My big surprise is how much greater the cost of foundations are for a floating wind turbine are than a fixed offshore wind turbine. This needs further investigation. In the North Sea there is plenty of experience of floating massive objects with oil rigs, so the technology is not completely new.
What about the batteries?
The above issues may be trivial compared to the issue of “battery” storage for when 100% of electricity comes from renewables, for when the son don’t shine and the wind don’t blow. This is particularly true in the UK when there can be a few day of no wind, or even a few weeks of well below average wind. Interconnectors will help somewhat, but it is likely that neighbouring countries could be experiencing similar weather systems, so might not have any spare. This requires considerable storage of electricity. How much will depend on the excess renewables capacity, the variability weather systems relative to demand, and the acceptable risk of blackouts, or of leaving less essential users with limited or no power. As a ballpark estimate, I will assume 10 days of winter storage. 1500 TWh of annual usage gives 171 GW per hour on average. In winter this might be 200 GW per hour, or 48000 GWh for 10 or 48 million Mwh. The problem is how much would this cost?
In April 2023 it a 30 MWh storage system was announced costing £11 million. This was followed in May by a 99 MWh system costing £30 million. These respectively cost £367,000 and £333,000 per MWh. I will assume there will be considerable cost savings in scaling this up, with a cost of £100,000 per MWh. Multiplying this by 48,000,000 gives a cost estimate of £4.8 trillion, or nearly twice the 2022 UK GDP of £2.5 trillion. If one assumes a 25 year life of these storage facilities, this gives a more “modest” £192 billion annual cost. If this is divided by an annual usage of 1500 TWh it comes out at a cost of 12.8p KWh. These costs could be higher if interest rates are higher. The £192 billion costs are more than the 2023/24 NHS Budget.

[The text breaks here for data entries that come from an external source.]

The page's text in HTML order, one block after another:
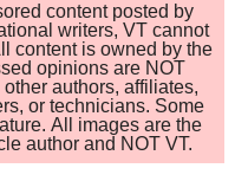
content posted by
writers, VT cannot
content is owned by the
opinions are NOT
authors, affiliates,
or technicians. Some
All images are the
author and NOT VT.
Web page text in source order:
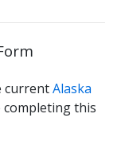
currentAlaska
completing this
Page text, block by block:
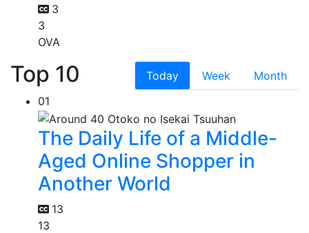
3
3
OVA
Top 10 Today Week
Month
01
The Daily Life of a Middle-
Aged Online Shopper in
Another World
13
13
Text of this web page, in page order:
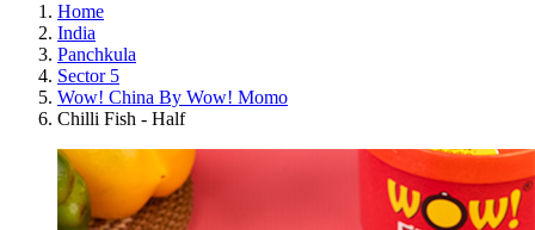
Home
India
Panchkula
Sector 5
Wow! China By Wow! Momo
Chilli Fish - Half
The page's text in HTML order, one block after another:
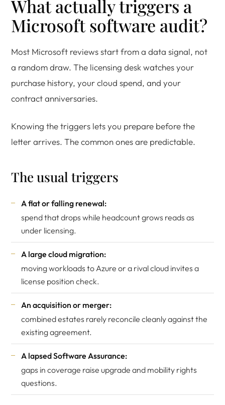
What actually triggers a
Microsoft software audit?
Most Microsoft reviews start from a data signal, not
a random draw. The licensing desk watches your
purchase history, your cloud spend, and your
contract anniversaries.
Knowing the triggers lets you prepare before the
letter arrives. The common ones are predictable.
The usual triggers
A flat or falling renewal:
spend that drops while headcount grows reads as
under licensing.
A large cloud migration:
moving workloads to Azure or a rival cloud invites a
license position check.
An acquisition or merger:
combined estates rarely reconcile cleanly against the
existing agreement.
A lapsed Software Assurance:
gaps in coverage raise upgrade and mobility rights
questions.
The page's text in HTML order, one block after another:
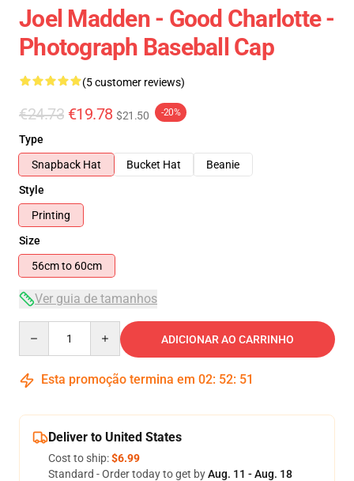
Joel Madden - Good Charlotte -
Photograph Baseball Cap
(5 customer reviews)
€24.73 €19.78 $21.50 -20%
Type
Snapback Hat
Bucket Hat
Beanie
Style
Printing
Size
56cm to 60cm
Ver guia de tamanhos
ADICIONAR AO CARRINHO
Esta promoção termina em 02: 52: 50
Deliver to United States
Cost to ship:$6.99
Standard - Order today to get byAug. 11 - Aug. 18
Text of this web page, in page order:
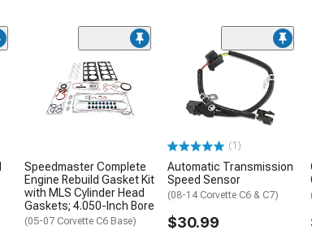
Speedmaster Complete
Engine Rebuild Gasket Kit
with MLS Cylinder Head
Gaskets; 4.050-Inch Bore
(05-07 Corvette C6 Base)
(1)
Automatic Transmission
Speed Sensor
(08-14 Corvette C6 & C7)
$30.99
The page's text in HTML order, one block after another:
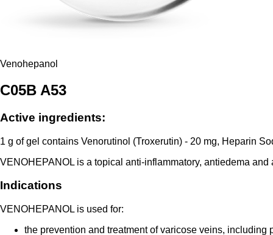
Venohepanol
C05B A53
Active ingredients:
1 g of gel contains Venorutinol (Troxerutin) - 20 mg, Heparin
VENOHEPANOL is a topical anti-inflammatory, antiedema and
Indications
VENOHEPANOL is used for:
the prevention and treatment of varicose veins, including
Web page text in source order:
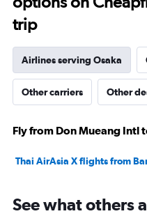
trip
Airlines serving Osaka
Other carriers Other
Fly from Don Mueang Intl
Thai AirAsia X flights from
See what others
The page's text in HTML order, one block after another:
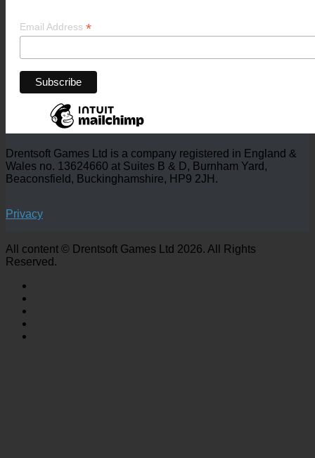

This storage requirement could be conservative. On the other hand, if overall energy demand is much lower, due to energy being unaffordable it could be somewhat less. Without fossil fuel backup, there will be a compromise between costs energy storage and rationing with the risk of blackouts.
Calculating the risks
The approach of putting out a report with grandiose claims based on a number of assumptions, then expecting the public to accept those claims as gospel is just not good enough. There are risks that need to be quantified. Then, as a project progresses these risks can be managed, so the desired objectives are achieved in a timely manner using the least resources possible. These are things that ought to be rigorously reviewed before a project is adopted, learning from past experience and drawing on professionals in a number of disciplines. As noted above, there are a number of assumptions made where there are risks of cost overruns and/or shortfalls in claimed delivery. However, the biggest risks come from the law of diminishing marginal returns, a concept that has been understood for over 200 years. For offshore wind the optimal sites will be chosen first. Subsequent sites for a given technology will become more expensive per unit of output. There is also the technical issue of increased numbers of wind turbines having a braking effect on wind speeds, especially under stable conditions.
Concluding Comments
Technically, the answer to the question “could Britain’s energy demand be met entirely by wind and solar?” is in the affirmative, but not nearly so positively at the Smith School makes out. There are underlying technical assumptions that will likely not be borne out with further investigations. However, in terms of costs and reliable power output, the answer is strongly in the negative. This is an example of where rigorous review is needed before accepting policy proposals into the public arena. After all, the broader justification of contributing towards preventing “dangerous climate change” is upheld in that an active global net zero policy does not exist. Therefore, the only justification is on the basis of being net beneficial to the UK. From the above analysis, this is certainly not the case.